Work required — Your answer must consist of every line from the data below that includes the word "sign".

Exercise inputs —
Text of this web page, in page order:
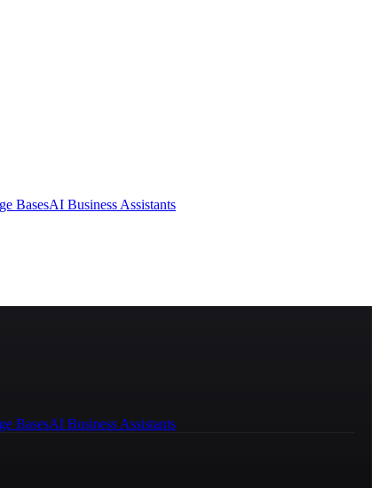
BasesAI Business Assistants
BasesAI Business Assistants
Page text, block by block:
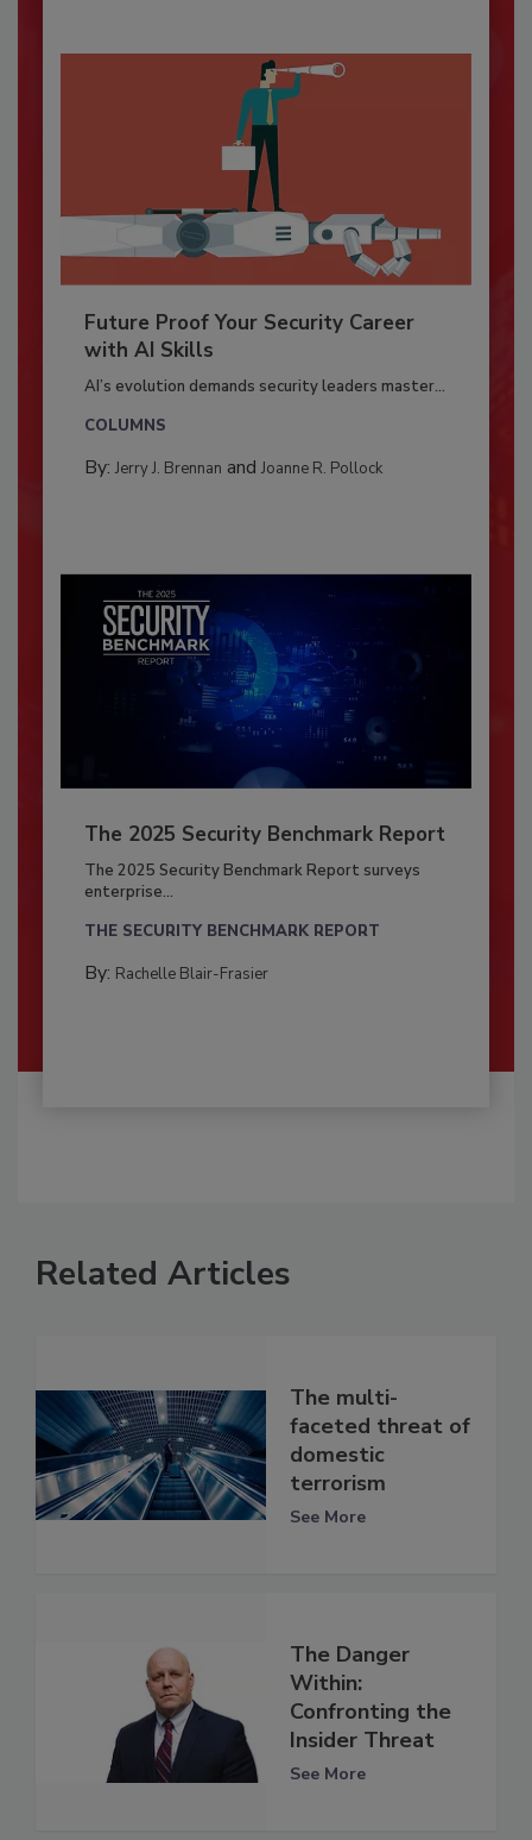
Future Proof Your Security Career
with AI Skills
AI’s evolution demands security leaders master...
COLUMNS
By: Jerry J. Brennan and Joanne R. Pollock
The 2025 Security Benchmark Report
The 2025 Security Benchmark Report surveys
enterprise...
THE SECURITY BENCHMARK REPORT
By: Rachelle Blair-Frasier
Related Articles
The multi-
faceted threat of
domestic
terrorism
See More
The Danger
Within:
Confronting the
Insider Threat
See More
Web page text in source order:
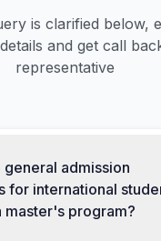
is clarified below,
and get call
representative
general admission
for international
master's program?
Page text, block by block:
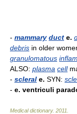
- mammary duct e.
debris in older
granulomatous
ALSO: plasma cell
- scleral e. SYN:
- e. ventriculi
Medical dictionary. 2011
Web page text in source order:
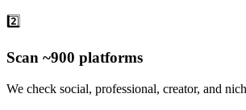
2️⃣
Scan ~900 platforms
We check social, professional, creator, and
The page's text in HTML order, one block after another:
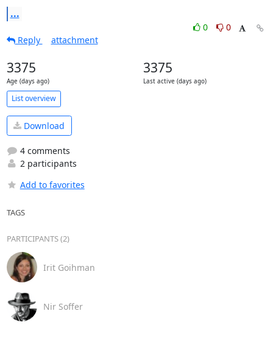
...
0
0
Reply
attachment
3375
Age (days ago)
3375
Last active (days ago)
List overview
Download
4 comments
2 participants
Add to favorites
TAGS
PARTICIPANTS (2)
Irit Goihman
Nir Soffer
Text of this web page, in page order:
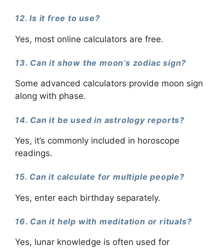
12. Is it free to use?
Yes, most online calculators are free.
13. Can it show the moon’s zodiac sign?
Some advanced calculators provide moon sign
along with phase.
14. Can it be used in astrology reports?
Yes, it’s commonly included in horoscope
readings.
15. Can it calculate for multiple people?
Yes, enter each birthday separately.
16. Can it help with meditation or rituals?
Yes, lunar knowledge is often used for
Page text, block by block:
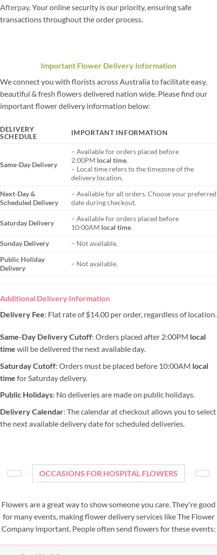
Afterpay. Your online security is our priority, ensuring safe
transactions throughout the order process.
Important Flower Delivery Information
We connect you with florists across Australia to facilitate easy,
beautiful & fresh flowers delivered nation wide. Please find our
important flower delivery information below:
DELIVERY
SCHEDULE
IMPORTANT INFORMATION
Same-Day Delivery
– Available for orders placed before
2:00PM local time.
– Local time refers to the timezone of the
delivery location.
Next-Day &
Scheduled Delivery
– Available for all orders. Choose your preferred
date during checkout.
Saturday Delivery
– Available for orders placed before
10:00AM local time.
Sunday Delivery
– Not available.
Public Holiday
Delivery
– Not available.
Additional Delivery Information
Delivery Fee: Flat rate of $14.00 per order, regardless of location.
Same-Day Delivery Cutoff: Orders placed after 2:00PM local
time will be delivered the next available day.
Saturday Cutoff: Orders must be placed before 10:00AM local
time for Saturday delivery.
Public Holidays: No deliveries are made on public holidays.
Delivery Calendar: The calendar at checkout allows you to select
the next available delivery date for scheduled deliveries.
OCCASIONS FOR HOSPITAL FLOWERS
Flowers are a great way to show someone you care. They're good
for many events, making flower delivery services like The Flower
Company important. People often send flowers for these events:
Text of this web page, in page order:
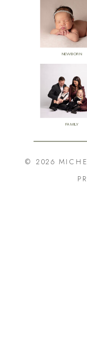
© 2026
NEWBORN
FAMILY
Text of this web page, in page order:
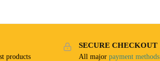
products
SECURE CHECKOUT
All majorpayment methods
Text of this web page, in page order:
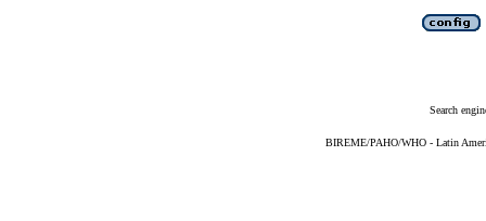
Search
BIREME/PAHO/WHO - Latin
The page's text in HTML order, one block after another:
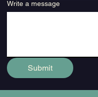
Write a message
Submit
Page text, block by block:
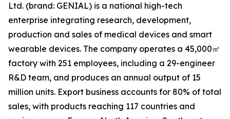
Ltd. (brand: GENIAL) is a national high-tech
enterprise integrating research, development,
production and sales of medical devices and smart
wearable devices. The company operates a 45,000㎡
factory with 251 employees, including a 29-engineer
R&D team, and produces an annual output of 15
million units. Export business accounts for 80% of total
sales, with products reaching 117 countries and
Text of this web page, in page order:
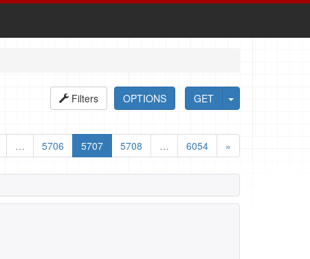
GET
OPTIONS
Filters
… 5706 5707 5708 … 6054 »
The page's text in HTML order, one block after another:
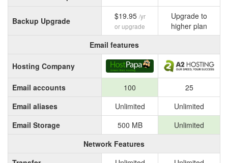
Backup Upgrade $19.95 /yr
or upgrade
Upgrade to
higher plan
Email features
Hosting Company
Email accounts 100
25
Email aliases
Unlimited
Unlimited
Email Storage
500 MB
Unlimited
Network Features
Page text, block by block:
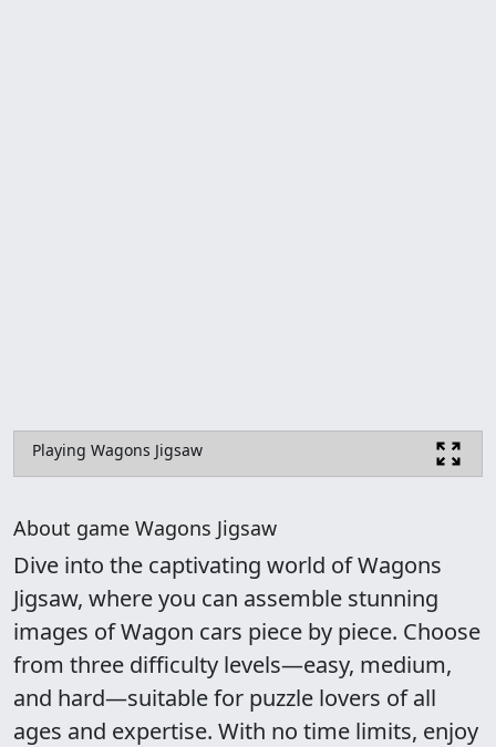
Playing Wagons Jigsaw
About game Wagons Jigsaw
Dive into the captivating world of Wagons
Jigsaw, where you can assemble stunning
images of Wagon cars piece by piece. Choose
from three difficulty levels—easy, medium,
and hard—suitable for puzzle lovers of all
ages and expertise. With no time limits, enjoy
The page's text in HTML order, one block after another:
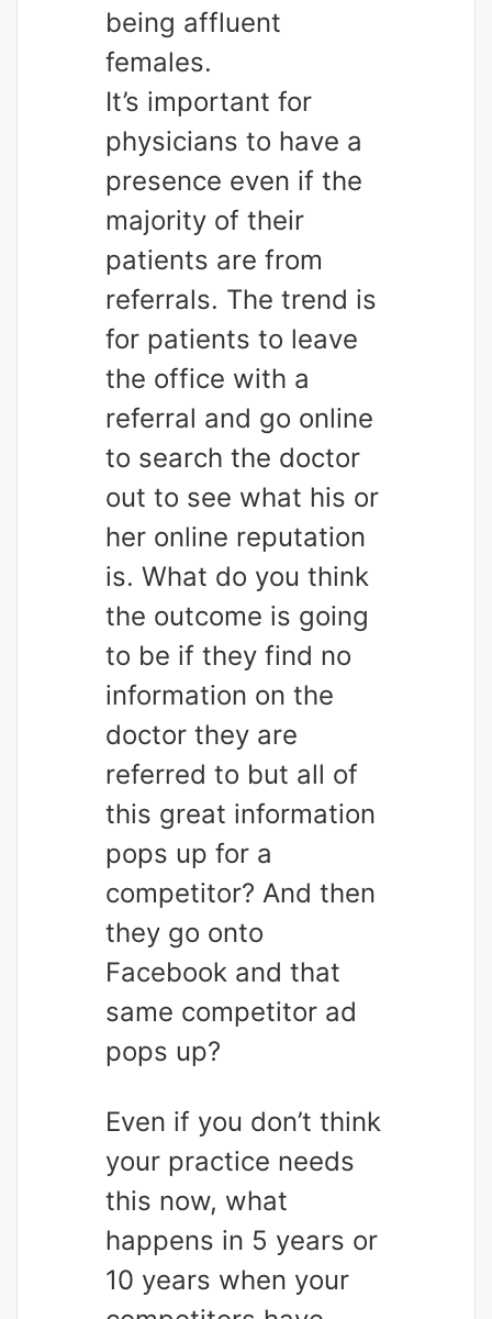
being affluent
females.
It’s important for
physicians to have a
presence even if the
majority of their
patients are from
referrals. The trend is
for patients to leave
the office with a
referral and go online
to search the doctor
out to see what his or
her online reputation
is. What do you think
the outcome is going
to be if they find no
information on the
doctor they are
referred to but all of
this great information
pops up for a
competitor? And then
they go onto
Facebook and that
same competitor ad
pops up?
Even if you don’t think
your practice needs
this now, what
happens in 5 years or
10 years when your
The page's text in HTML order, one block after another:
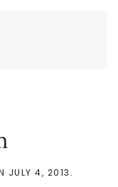
JULY 4, 2013 .
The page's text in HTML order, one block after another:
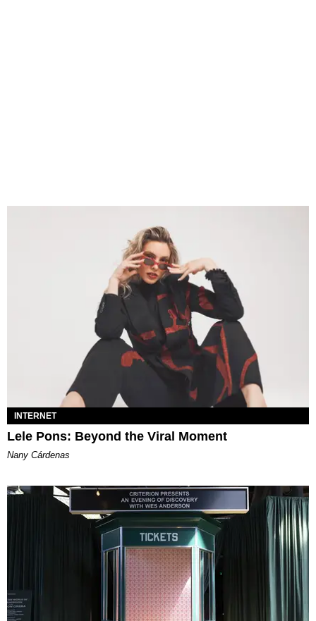
INTERNET
Lele Pons: Beyond the Viral Moment
Nany Cárdenas
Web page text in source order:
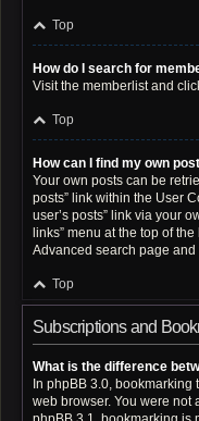
Top
How do I search for
Visit the memberlist and
Top
How can I find my own
Your own posts can be
posts” link within the User
user’s posts” link via your
links” menu at the top of
Advanced search page
Top
Subscriptions and
What is the difference
In phpBB 3.0,
web browser. You were not
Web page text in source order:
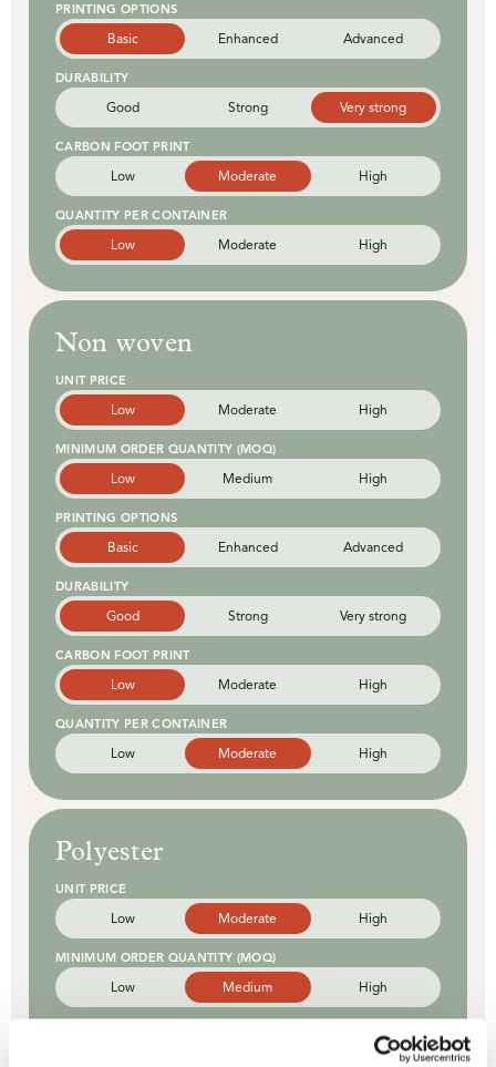
PRINTING OPTIONS
Basic Enhanced Advanced
DURABILITY
Good Strong Very strong
CARBON FOOT PRINT
Low Moderate High
QUANTITY PER CONTAINER
Low Moderate High
Non woven
UNIT PRICE
Low Moderate High
MINIMUM ORDER QUANTITY (MOQ)
Low Medium High
PRINTING OPTIONS
Basic Enhanced Advanced
DURABILITY
Good Strong Very strong
CARBON FOOT PRINT
Low Moderate High
QUANTITY PER CONTAINER
Low Moderate High
Polyester
UNIT PRICE
Low Moderate High
MINIMUM ORDER QUANTITY (MOQ)
Low Medium High
Advanced
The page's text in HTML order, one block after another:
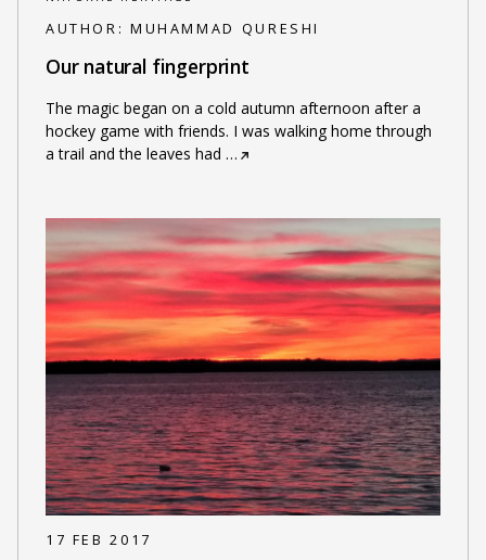
AUTHOR: MUHAMMAD QURESHI
Our natural fingerprint
The magic began on a cold autumn afternoon after a
hockey game with friends. I was walking home through
a trail and the leaves had …
17 FEB 2017
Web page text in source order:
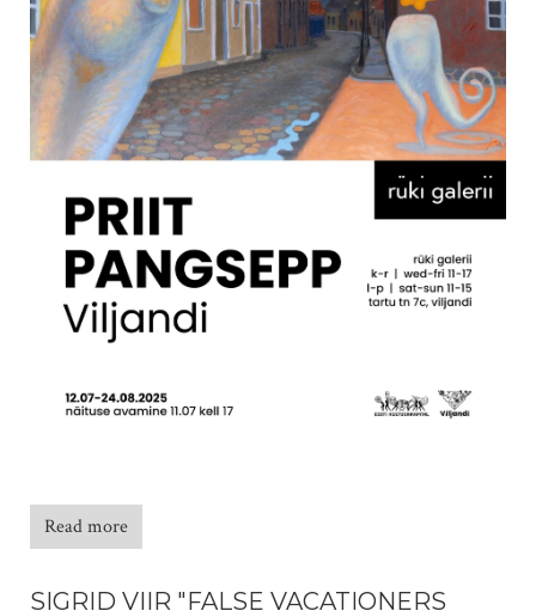
Read more
SIGRID VIIR "FALSE VACATIONERS
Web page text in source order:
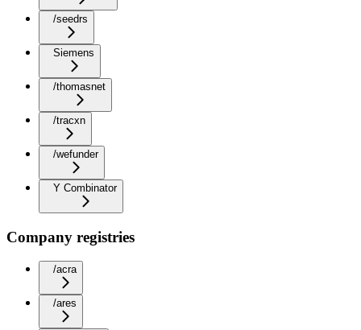
/seedrs
Siemens
/thomasnet
/tracxn
/wefunder
Y Combinator
Company registries
/acra
/ares
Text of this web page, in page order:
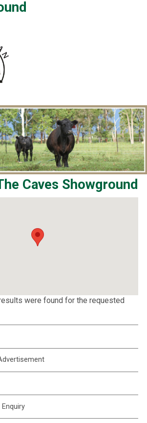
Caves Showground
were found for the requested
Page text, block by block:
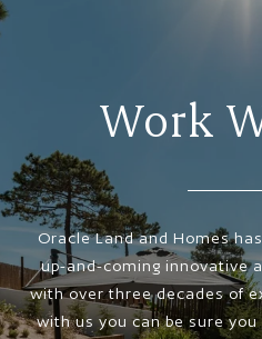
Work
Oracle Land and Homes
up-and-coming innovative
with over three decades of
with us you can be sure
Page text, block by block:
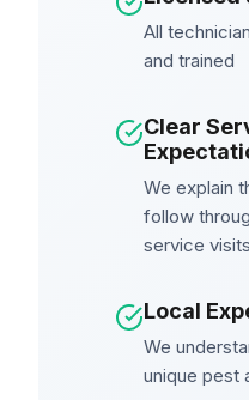
All
and trained
Clear
We explain
follow
service visits
Local
We
unique pest
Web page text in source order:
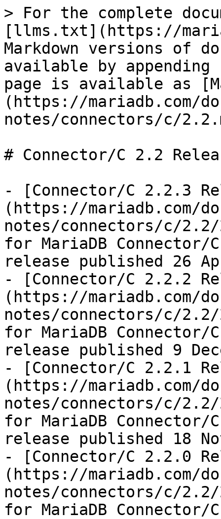
> For the complete
[llms.txt](https://
Markdown versions of
available by
page is available as
(https://mariadb.com/
notes/connectors/c/
# Connector/C 2.2
- [Connector/C 2.2.3
(https://mariadb.com/
notes/connectors/c/
for MariaDB
release published 26
- [Connector/C 2.2.2
(https://mariadb.com/
notes/connectors/c/
for MariaDB
release published 9
- [Connector/C 2.2.1
(https://mariadb.com/
notes/connectors/c/
for MariaDB
release published 18
- [Connector/C 2.2.0
(https://mariadb.com/
notes/connectors/c/
for MariaDB
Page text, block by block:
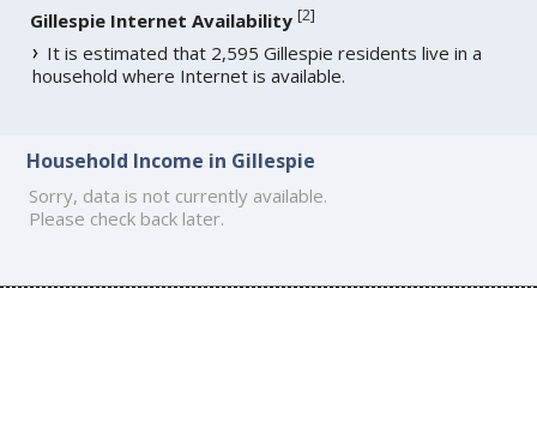
Gillespie Internet Availability [2]
It is estimated that 2,595 Gillespie residents live in a
household where Internet is available.
Household Income in Gillespie
Sorry, data is not currently available.
Please check back later.
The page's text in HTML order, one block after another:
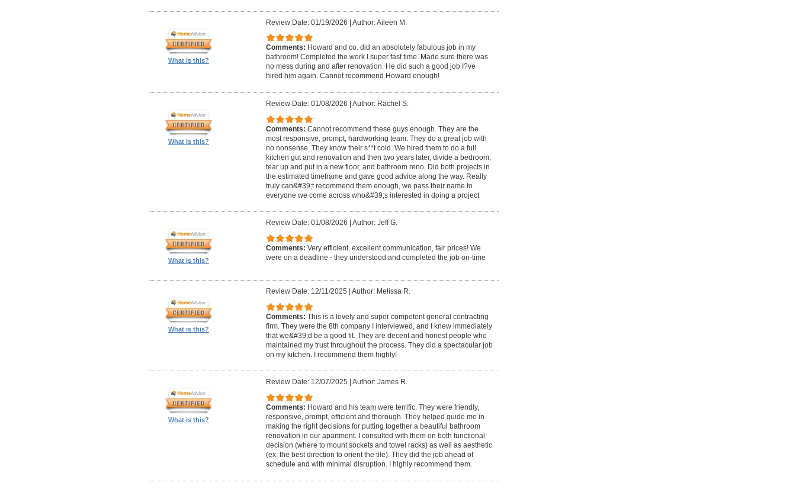
What is this?
Review Date: 01/19/2026 | Author: Aileen M.
Comments: Howard and co. did an absolutely fabulous job in my
bathroom! Completed the work I super fast time. Made sure there was
no mess during and after renovation. He did such a good job I?ve
hired him again. Cannot recommend Howard enough!
What is this?
Review Date: 01/08/2026 Author: Rachel S.
Comments: Cannot recommend these guys enough. They are the
most responsive, prompt, hardworking team. They do a great job with
no nonsense. They know their s**t cold. We hired them to do a full
kitchen gut and renovation and then two years later, divide a bedroom,
tear up and put in a new floor, and bathroom reno. Did both projects in
the estimated timeframe and gave good advice along the way. Really
truly can&#39;t recommend them enough, we pass their name to
everyone we come across who&#39;s interested in doing a project
What is this?
Review Date: 01/08/2026 Author: Jeff G.
Comments: Very efficient, excellent communication, fair prices! We
were on a deadline - they understood and completed the job on-time
What is this?
Review Date: 12/11/2025 Author: Melissa R.
Comments: This is a lovely and super competent general contracting
firm. They were the 8th company I interviewed, and I knew immediately
that we&#39;d be a good fit. They are decent and honest people who
maintained my trust throughout the process. They did a spectacular job
on my kitchen. I recommend them highly!
What is this?
Review Date: 12/07/2025 Author: James R.
Comments: Howard and his team were terrific. They were friendly,
responsive, prompt, efficient and thorough. They helped guide me in
making the right decisions for putting together a beautiful bathroom
renovation in our apartment. I consulted with them on both functional
decision (where to mount sockets and towel racks) as well as aesthetic
(ex: the best direction to orient the tile). They did the job ahead of
schedule and with minimal disruption. I highly recommend them.

Your solution —
13. Can it show the moon’s zodiac sign?
Some advanced calculators provide moon sign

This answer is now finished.